> EXERCISE AIM
Reproduce the whole listing below without its pictures, exactly as written.
====== ENTRIES SUPPLIED
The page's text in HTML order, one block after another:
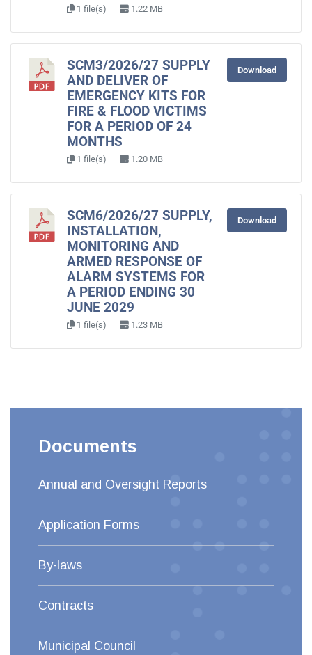
1 file(s) 1.22 MB
SCM3/2026/27 SUPPLY
AND DELIVER OF
EMERGENCY KITS FOR
FIRE & FLOOD VICTIMS
FOR A PERIOD OF 24
MONTHS
1 file(s) 1.20 MB
Download
SCM6/2026/27 SUPPLY,
INSTALLATION,
MONITORING AND
ARMED RESPONSE OF
ALARM SYSTEMS FOR
A PERIOD ENDING 30
JUNE 2029
1 file(s) 1.23 MB
Download
Documents
Annual and Oversight Reports
Application Forms
By-laws
Contracts
Municipal Council
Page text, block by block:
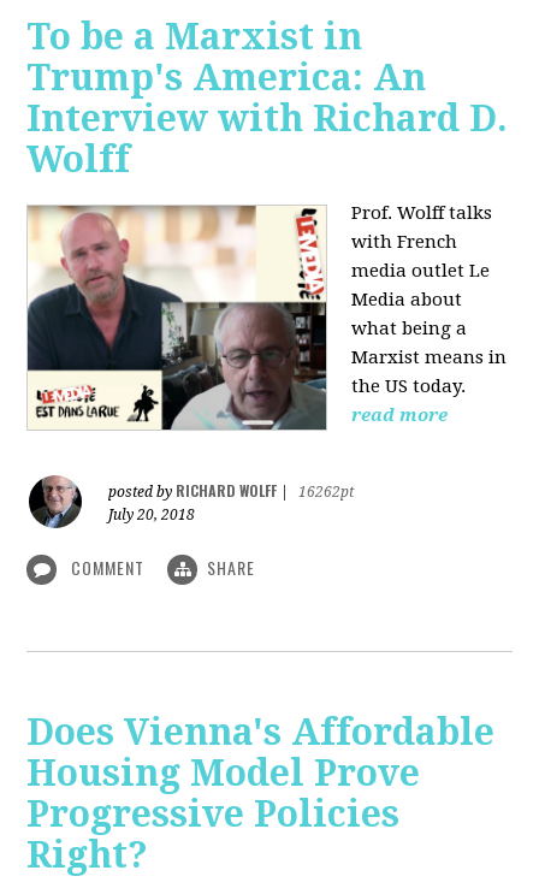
============
> REPLY
The page's text in HTML order, one block after another:
1 file(s) 1.22 MB
SCM3/2026/27 SUPPLY
AND DELIVER OF
EMERGENCY KITS FOR
FIRE & FLOOD VICTIMS
FOR A PERIOD OF 24
MONTHS
1 file(s) 1.20 MB
Download
SCM6/2026/27 SUPPLY,
INSTALLATION,
MONITORING AND
ARMED RESPONSE OF
ALARM SYSTEMS FOR
A PERIOD ENDING 30
JUNE 2029
1 file(s) 1.23 MB
Download
Documents
Annual and Oversight Reports
Application Forms
By-laws
Contracts
Municipal Council
Page text, block by block:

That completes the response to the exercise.